I’d just spent 6 weeks trekking in Nepal, my friends headed home and I headed to the beach by myself for a week. No one back home knew where I was nor was I expected to contact them until I was in Bangkok and ready to head home. I spent my time reading the collected short stories of Roald Dahl, which kept me significantly distracted from the lizards on the walls, the smokers on oxygen, and the fact that no one except the few nurses that spoke English knew who or where I was. Good times.
I’ve met a few people who didn’t have enough money to get back during my travels. Some had been tricked by scam employment agencies that brought people over but later withheld their promised ticket home.
The majority could probably get the money together between friends, family and credit. But between independence, humility, and a general sense of adventure, they preferred to try to make it on their own. I’ve also known a few people who were genuinely stuck- mostly people from other developing countries.

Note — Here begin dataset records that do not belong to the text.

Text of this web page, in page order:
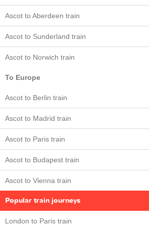
Ascot to Aberdeen train
Ascot to Sunderland train
Ascot to Norwich train
To Europe
Ascot to Berlin train
Ascot to Madrid train
Ascot to Paris train
Ascot to Budapest train
Ascot to Vienna train
Popular train journeys
London to Paris train
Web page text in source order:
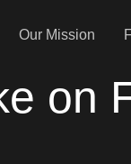
Our Mission
on
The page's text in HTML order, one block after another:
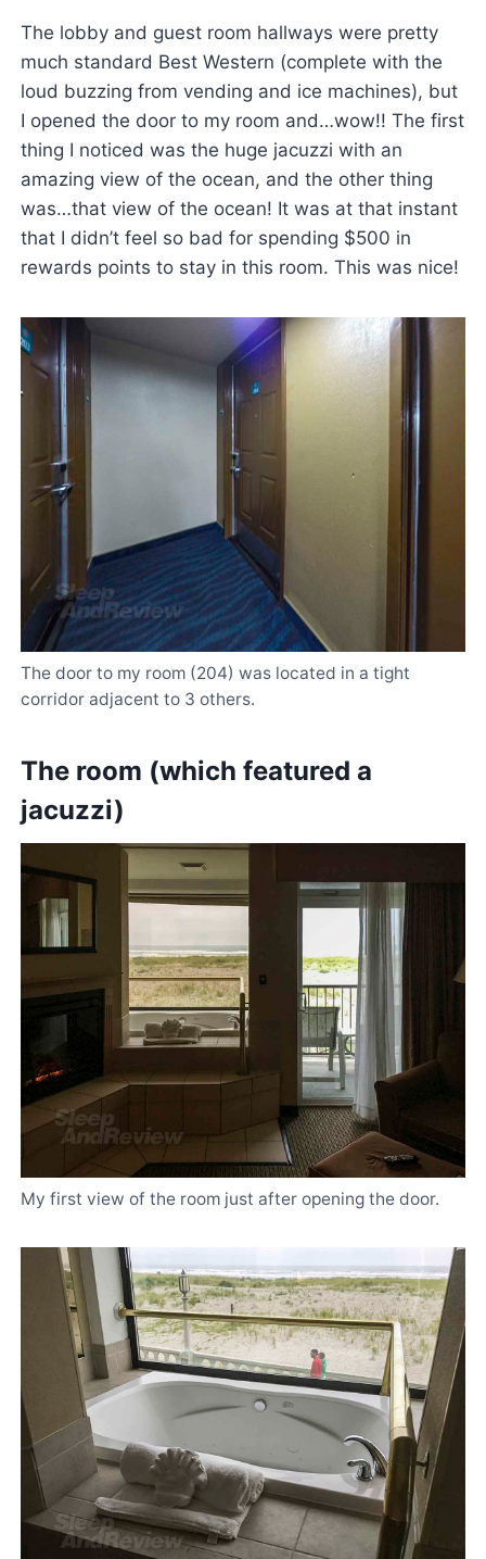
The lobby and guest room hallways were pretty
much standard Best Western (complete with the
loud buzzing from vending and ice machines), but
I opened the door to my room and…wow!! The first
thing I noticed was the huge jacuzzi with an
amazing view of the ocean, and the other thing
was…that view of the ocean! It was at that instant
that I didn’t feel so bad for spending $500 in
rewards points to stay in this room. This was nice!
The door to my room (204) was located in a tight
corridor adjacent to 3 others.
The room (which featured a
jacuzzi)
My first view of the room just after opening the door.
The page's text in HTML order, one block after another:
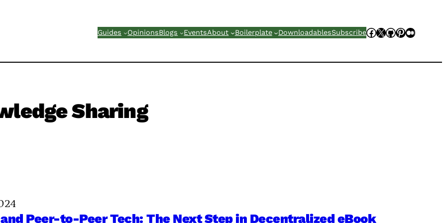
Guides OpinionsBlogs EventsAbout Boilerplate DownloadablesSubscribeFacebook
XGitHub
Pinterest
Sharing
Peer-to-Peer Tech: The Next Step in Decentralized eBook
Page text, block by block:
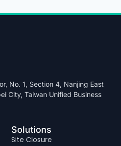
Solutions
Site Closure
No. 1, Section 4, Nanjing East
City, Taiwan Unified Business
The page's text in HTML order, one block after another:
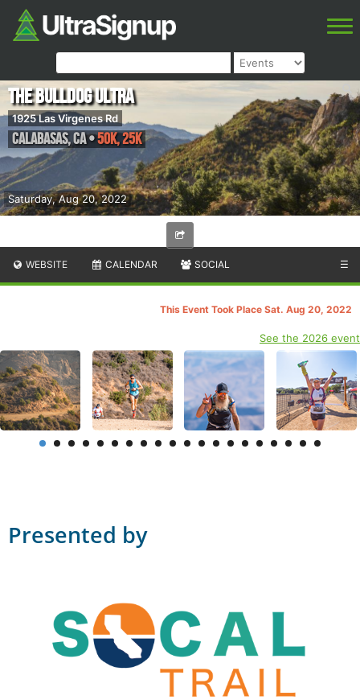
Saturday, Aug 20, 2022
The Bulldog Ultra
1925 Las Virgenes Rd
Calabasas,CA•50k, 25k
WEBSITE CALENDAR SOCIAL ☰
This Event Took Place Sat. Aug 20, 2022
See the 2026 event
Presented by
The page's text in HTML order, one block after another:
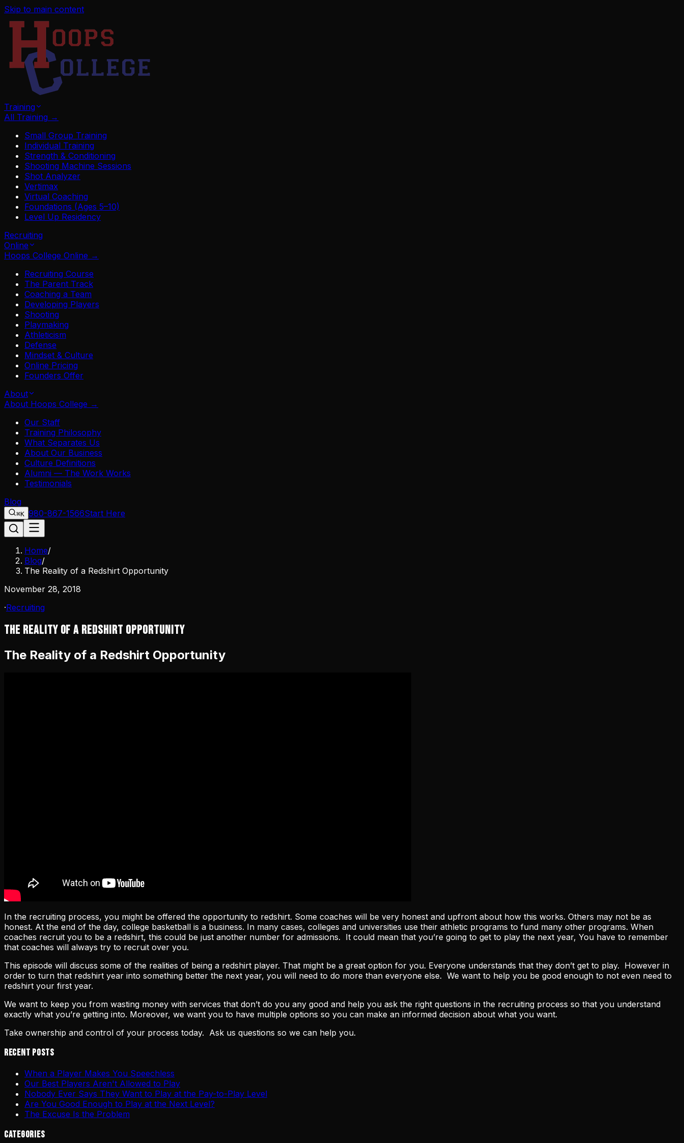
Skip to main content
Training
All Training →
Small Group Training
Individual Training
Strength & Conditioning
Shooting Machine Sessions
Shot Analyzer
Vertimax
Virtual Coaching
Foundations (Ages 5–10)
Level Up Residency
Recruiting
Online
Hoops College Online →
Recruiting Course
The Parent Track
Coaching a Team
Developing Players
Shooting
Playmaking
Athleticism
Defense
Mindset & Culture
Online Pricing
Founders Offer
About
About Hoops College →
Our Staff
Training Philosophy
What Separates Us
About Our Business
Culture Definitions
Alumni — The Work Works
Testimonials
Blog
⌘K 980-867-1566Start Here
Home/
Blog/
The Reality of a Redshirt Opportunity
November 28, 2018
·Recruiting
The Reality of a Redshirt Opportunity
The Reality of a Redshirt Opportunity
In the recruiting process, you might be offered the opportunity to redshirt. Some coaches will be very honest and upfront about how this works. Others may not be as
honest. At the end of the day, college basketball is a business. In many cases, colleges and universities use their athletic programs to fund many other programs. When
coaches recruit you to be a redshirt, this could be just another number for admissions. It could mean that you’re going to get to play the next year, You have to remember
that coaches will always try to recruit over you.
This episode will discuss some of the realities of being a redshirt player. That might be a great option for you. Everyone understands that they don’t get to play. However in
order to turn that redshirt year into something better the next year, you will need to do more than everyone else. We want to help you be good enough to not even need to
redshirt your first year.
We want to keep you from wasting money with services that don’t do you any good and help you ask the right questions in the recruiting process so that you understand
exactly what you’re getting into. Moreover, we want you to have multiple options so you can make an informed decision about what you want.
Take ownership and control of your process today. Ask us questions so we can help you.
Recent Posts
When a Player Makes You Speechless
Our Best Players Aren't Allowed to Play
Nobody Ever Says They Want to Play at the Pay-to-Play Level
Are You Good Enough to Play at the Next Level?
The Excuse Is the Problem
Categories
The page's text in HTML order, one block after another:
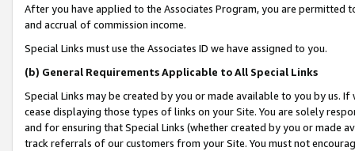
After you have applied to the Associates Program, you are permitted
and accrual of commission income.
Special Links must use the Associates ID we have assigned to you.
(b) General Requirements Applicable to All Special Links
Special Links may be created by you or made available to you by us.
cease displaying those types of links on your Site. You are solely
and for ensuring that Special Links (whether created by you or
track referrals of our customers from your Site. You must not
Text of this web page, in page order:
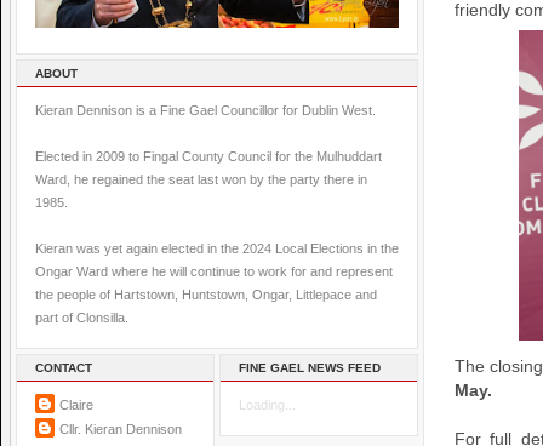
ABOUT
Kieran Dennison is a Fine Gael Councillor for Dublin West.
Elected in 2009 to Fingal County Council for the Mulhuddart
Ward, he regained the seat last won by the party there in
1985.
Kieran was yet again elected in the 2024 Local Elections in the
Ongar Ward where he will continue to work for and represent
the people of Hartstown, Huntstown, Ongar, Littlepace and
part of Clonsilla.
CONTACT
Claire
Cllr. Kieran Dennison
FINE GAEL NEWS FEED
Loading...
friendly
The
May.
For full
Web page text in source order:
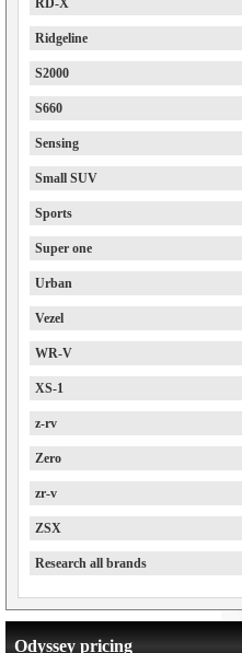
RD-X
Ridgeline
S2000
S660
Sensing
Small SUV
Sports
Super one
Urban
Vezel
WR-V
XS-1
z-rv
Zero
zr-v
ZSX
Research all brands
Odyssey pricing
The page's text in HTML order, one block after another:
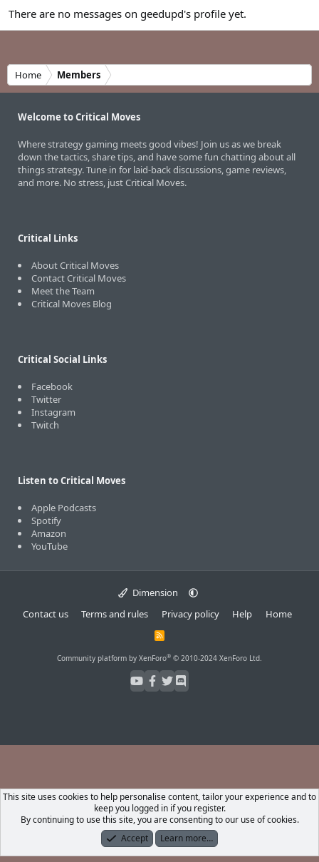
There are no messages on geedupd's profile yet.
Home Members
Welcome to Critical Moves
Where strategy gaming meets good vibes! Join us as we break
down the tactics, share tips, and have some fun chatting about all
things strategy. Tune in for laid-back discussions, game reviews,
and more. No stress, just Critical Moves.
Critical Links
About Critical Moves
Contact Critical Moves
Meet the Team
Critical Moves Blog
Critical Social Links
Facebook
Twitter
Instagram
Twitch
Listen to Critical Moves
Apple Podcasts
Spotify
Amazon
YouTube
Dimension
Contact us
Terms and rules Privacy policy Help Home
R
S
Community platform by XenForo® © 2010-2024 XenForo Ltd.
What's New Log In Register
This site uses cookies to help personalise content, tailor your experience and to
keep you logged in if you register.
By continuing to use this site, you are consenting to our use of cookies.
Accept
Learn more…
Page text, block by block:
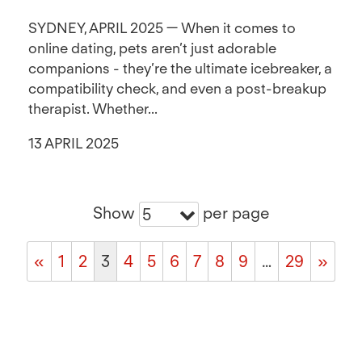
SYDNEY, APRIL 2025 — When it comes to
online dating, pets aren’t just adorable
companions - they’re the ultimate icebreaker, a
compatibility check, and even a post-breakup
therapist. Whether...
13 APRIL 2025
Show 5 per page
« 1 2 3 4 5 6 7 8 9 … 29 »
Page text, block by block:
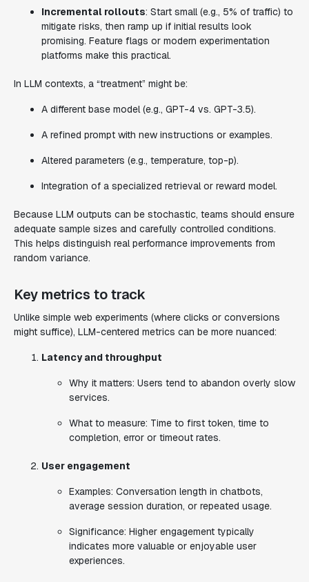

The people I knew bounced between low-visa-fee countries, working odd jobs and freeloading. It’s often not too hard to pick up work teaching, bartending at backpacker bars, or running the odd scam. Some pick up friends or lovers that are happy to share food and shelter with someone in exchange for some good stories and companionship. Some found legit jobs.
Some people get deported. The problem is that once you get deported, you can end up on that country’s “do not admit” list forever. So people try to move across a border before they get to that point.
After back packing around Asia for over a year, I pretty much ran out of money in Bali.
I had bought a one way ticket to Bangkok (via Honolulu, Tokyo and Hong Kong). At the time Thailand allowed people to enter the country without an onward ticket.
I didn’t have enough money for a ticket back to California, but I had just enough to get me to Taiwan. I ended up staying there about 6 years teaching English at private schools and eventually a University.
Technically, I’m not sure Thailand has ever allowed that. It’s just that they never check.
I once met a couple of Brits who were here because their wives were stationed at the embassy in Bangkok. They told me some pretty audacious stories of broke guys walking into the embassy demanding to be sent home at British government expense. I think embassies will help coordinate with families back home. The US Embassy will, I have heard, send you home but then hold onto your passport until you can repay the ticket.